Флешмоб "Классика в душе героя"
Автор: Гилберт СавьеПрекрасное соединение двух абстрактных вещей - музыки и философии - предложилаЯ.Эм в замечательном флешмобе.
Мои герои чаще размышляют о религии, чем о философии, а вот классической музыки много, да. На ней и остановлюсь.)
Дверь закрылась. Ключ сухо щелкнул в замке, закрывая дорогу во внешний мир, а Мишель все так же стоял посреди комнаты, прижимая к груди скрипку. Когда шаги в доме стихли, он подошел к окну и прислушался. Вход был с другой стороны, потому он не мог бы увидеть, как мсье садится на лошадь, как отъезжает, зато услышал удаляющийся конский топот.

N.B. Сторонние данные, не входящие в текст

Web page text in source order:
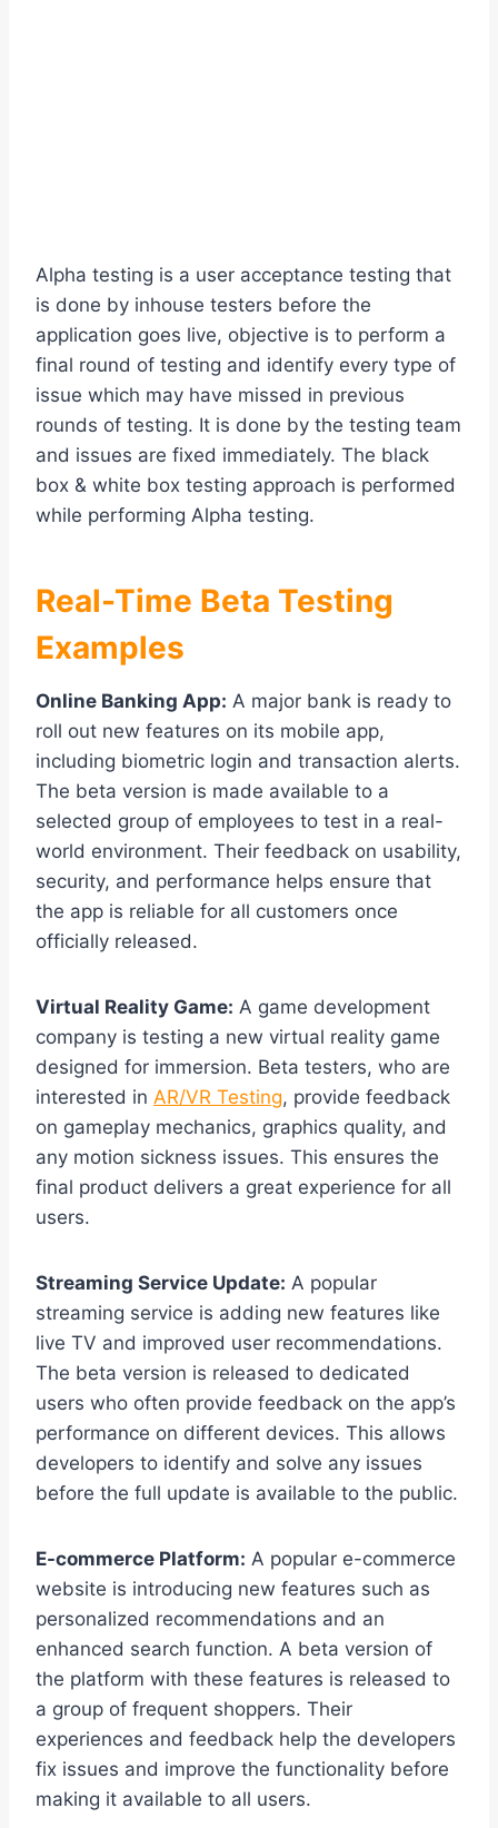
Alpha testing is a user acceptance testing that
is done by inhouse testers before the
application goes live, objective is to perform a
final round of testing and identify every type of
issue which may have missed in previous
rounds of testing. It is done by the testing team
and issues are fixed immediately. The black
box & white box testing approach is performed
while performing Alpha testing.
Real-Time Beta Testing
Examples
Online Banking App: A major bank is ready to
roll out new features on its mobile app,
including biometric login and transaction alerts.
The beta version is made available to a
selected group of employees to test in a real-
world environment. Their feedback on usability,
security, and performance helps ensure that
the app is reliable for all customers once
officially released.
Virtual Reality Game: A game development
company is testing a new virtual reality game
designed for immersion. Beta testers, who are
interested in AR/VR Testing, provide feedback
on gameplay mechanics, graphics quality, and
any motion sickness issues. This ensures the
final product delivers a great experience for all
users.
Streaming Service Update: A popular
streaming service is adding new features like
live TV and improved user recommendations.
The beta version is released to dedicated
users who often provide feedback on the app’s
performance on different devices. This allows
developers to identify and solve any issues
before the full update is available to the public.
E-commerce Platform: A popular e-commerce
website is introducing new features such as
personalized recommendations and an
enhanced search function. A beta version of
the platform with these features is released to
a group of frequent shoppers. Their
experiences and feedback help the developers
fix issues and improve the functionality before
making it available to all users.
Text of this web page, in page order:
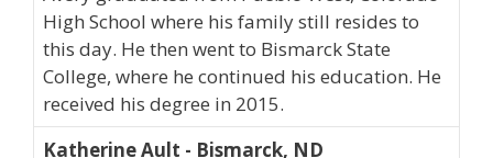
High School where his family still resides to
this day. He then went to Bismarck State
College, where he continued his education. He
received his degree in 2015.
Katherine Ault - Bismarck, ND
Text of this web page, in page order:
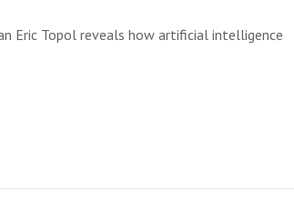
Eric Topol reveals how artificial intelligence
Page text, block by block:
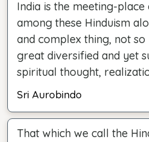
India is the meeting-
among these Hinduism
and complex thing, not
great diversified and yet
spiritual thought,
Sri Aurobindo
That which we call the
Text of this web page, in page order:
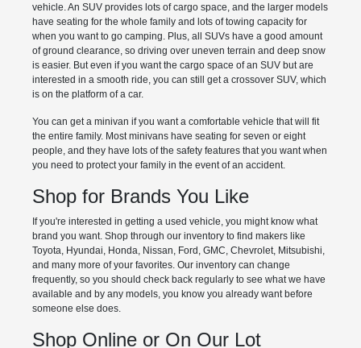
vehicle. An SUV provides lots of cargo space, and the larger models
have seating for the whole family and lots of towing capacity for
when you want to go camping. Plus, all SUVs have a good amount
of ground clearance, so driving over uneven terrain and deep snow
is easier. But even if you want the cargo space of an SUV but are
interested in a smooth ride, you can still get a crossover SUV, which
is on the platform of a car.
You can get a minivan if you want a comfortable vehicle that will fit
the entire family. Most minivans have seating for seven or eight
people, and they have lots of the safety features that you want when
you need to protect your family in the event of an accident.
Shop for Brands You Like
If you're interested in getting a used vehicle, you might know what
brand you want. Shop through our inventory to find makers like
Toyota, Hyundai, Honda, Nissan, Ford, GMC, Chevrolet, Mitsubishi,
and many more of your favorites. Our inventory can change
frequently, so you should check back regularly to see what we have
available and by any models, you know you already want before
someone else does.
Shop Online or On Our Lot
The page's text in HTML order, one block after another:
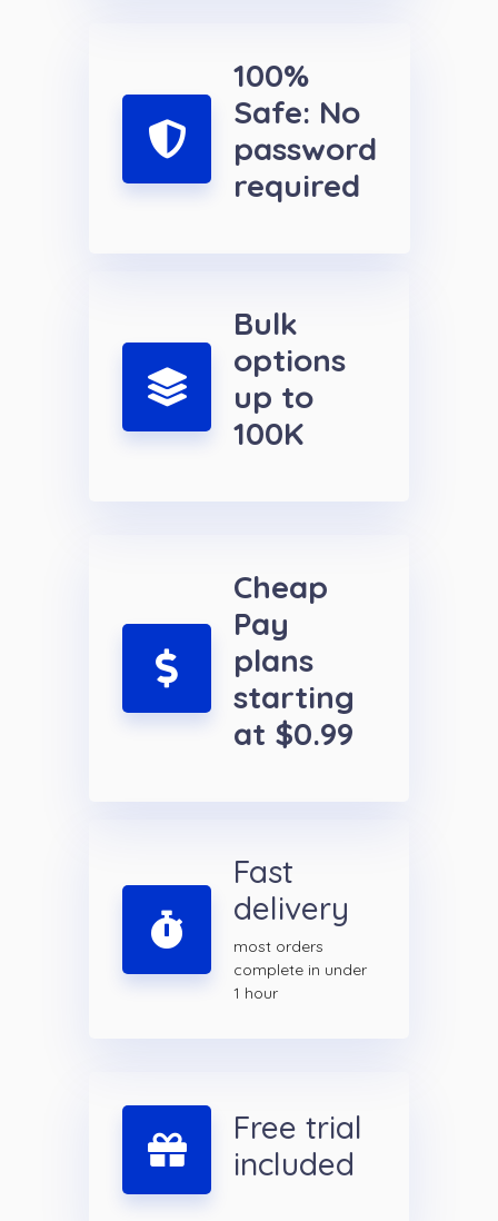
100%
Safe: No
password
required
Bulk
options
up to
100K
Cheap
Pay
plans
starting
at $0.99
Fast
delivery
most orders
complete in under
1 hour
Free trial
included

Он не решился играть сразу, но сейчас, когда полная тишина окутала дом и прилегающие к нему окресности, с волнительным упоением устроил скрипку на плече, поднял смычок... и тут же с досадой опустил его. Мсье хотел услышать "Орфея и Эвридику", а он совсем-совсем ничего не помнил. Только-только возникшая ниточка надежды на прощение оборвалась, и все опять из-за него. Может быть, если успокоиться и сосредоточиться, что не удавалось сделать в присутствии мсье, тогда он вспомнит?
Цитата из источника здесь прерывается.